- University: Berea College
- Conference: Heartland Collegiate Athletic Conference
- Division: Division III
- Athletic director: Ryan Hess
- Location: Berea, Kentucky
- Varsity teams: 14 (7 men's, 7 women's)
- Arena: Seabury Center
- Baseball stadium: Berea College Athletic Complex
- Nickname: Mountaineers
- Colors: Berea Blue and white
- Website: bereaathletics.com

= Berea Mountaineers =

The Berea Mountaineers are composed of 14 teams representing Berea College in intercollegiate athletics, including men and women's basketball, cross country, soccer, tennis, and track and field. Men's sports include baseball and golf. Women's sports include softball and volleyball. The Mountaineers compete in the NCAA Division III and are members of the Collegiate Conference of the South for all sports.
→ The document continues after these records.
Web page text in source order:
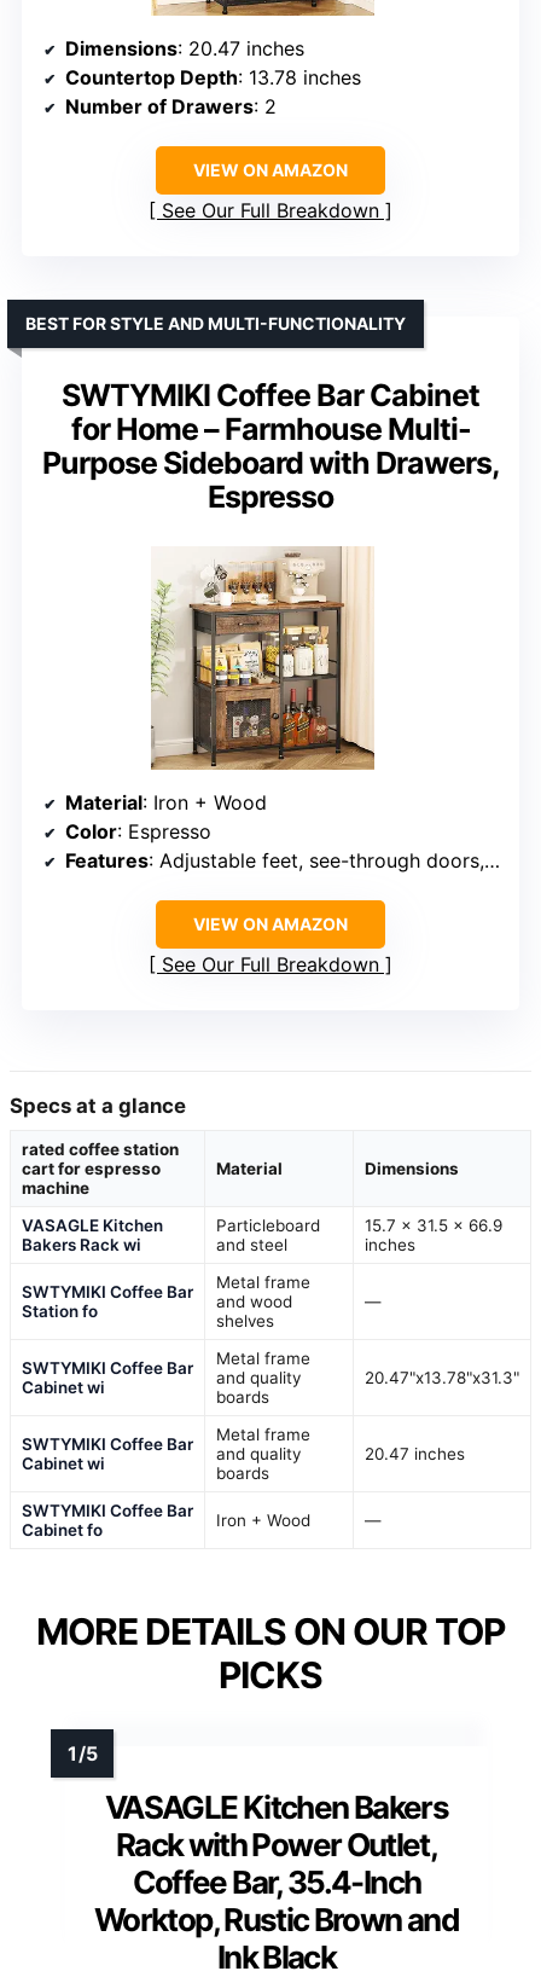
Dimensions: 20.47 inches
Countertop Depth: 13.78 inches
Number of Drawers: 2
VIEW ON AMAZON
See Our Full Breakdown
SWTYMIKI Coffee Bar Cabinet
for Home – Farmhouse Multi-
Purpose Sideboard with Drawers,
Espresso
BEST FOR STYLE AND MULTI-FUNCTIONALITY
Material: Iron + Wood
Color: Espresso
Features: Adjustable feet, see-through doors, storage drawers
VIEW ON AMAZON
See Our Full Breakdown
Specs at a glance
rated coffee station
cart for espresso
machine
Material Dimensions
VASAGLE Kitchen
Bakers Rack wi
Particleboard
and steel
15.7 x 31.5 x 66.9
inches
SWTYMIKI Coffee Bar
Station fo
Metal frame
and wood
shelves
—
SWTYMIKI Coffee Bar
Cabinet wi
Metal frame
and quality
boards
20.47"x13.78"x31.3"
SWTYMIKI Coffee Bar
Cabinet wi
Metal frame
and quality
boards
20.47 inches
SWTYMIKI Coffee Bar
Cabinet fo
Iron + Wood —
MORE DETAILS ON OUR TOP
PICKS
VASAGLE Kitchen Bakers
Rack with Power Outlet,
Coffee Bar, 35.4-Inch
Worktop, Rustic Brown and
Ink Black
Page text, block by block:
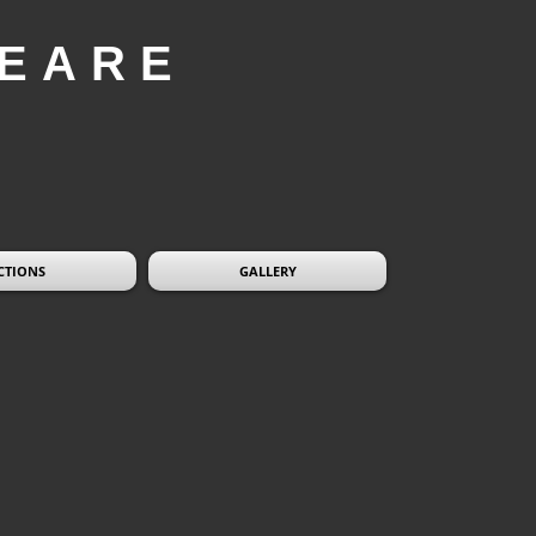
GALLERY
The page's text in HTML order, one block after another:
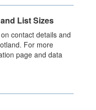
List Sizes
contact details and
For more
page and data
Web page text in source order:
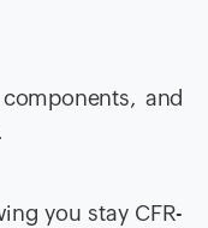
and
you stay CFR-
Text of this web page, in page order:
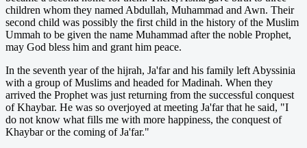
children whom they named Abdullah, Muhammad and Awn. Their
second child was possibly the first child in the history of the Muslim
Ummah to be given the name Muhammad after the noble Prophet,
may God bless him and grant him peace.
In the seventh year of the hijrah, Ja'far and his family left Abyssinia
with a group of Muslims and headed for Madinah. When they
arrived the Prophet was just returning from the successful conquest
of Khaybar. He was so overjoyed at meeting Ja'far that he said, "I
do not know what fills me with more happiness, the conquest of
Khaybar or the coming of Ja'far."
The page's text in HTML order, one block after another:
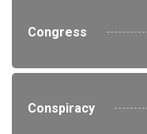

Berea will leave the Collegiate Conference of the South in the fall of 2024 to join the Heartland Collegiate Athletic Conference.

== Teams ==

| Men's sports | Women's sports |
|---|---|
| Baseball | Basketball |
| Basketball | Cross country |
| Cross country | Soccer |
| Golf | Softball |
| Soccer | Tennis |
| Tennis | Track and field |
| Track and field | Volleyball |

===Men's basketball===
On February 4, 1954, Irvine Shanks was in the lineup for Berea against Ohio Wilmington, breaking the color barrier in college basketball in the state of Kentucky.